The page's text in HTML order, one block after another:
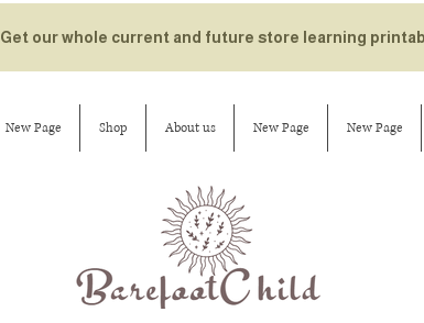
Get our whole current and future store learning
New Page Shop About us New Page New Page
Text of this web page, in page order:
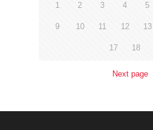
1 2 3 4 5
9 10 11 12 13
17 18
Next page
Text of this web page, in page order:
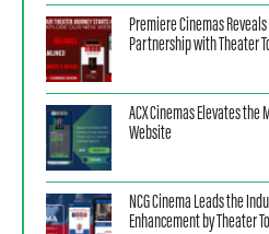
Premiere Cinemas
Partnership with Theater
ACX Cinemas Elevates
Website
NCG Cinema Leads the
Enhancement by Theater
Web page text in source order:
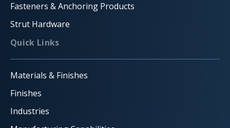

Exercise description:
Write out all the entries again, word for word, and print no images.

Answer space:
The page's text in HTML order, one block after another:
Get our whole current and future store learning
New Page Shop About us New Page New Page
Text of this web page, in page order:
1 2 3 4 5
9 10 11 12 13
17 18
Next page
Text of this web page, in page order:
Premiere Cinemas
Partnership with Theater
ACX Cinemas Elevates
Website
NCG Cinema Leads the
Enhancement by Theater
Web page text in source order:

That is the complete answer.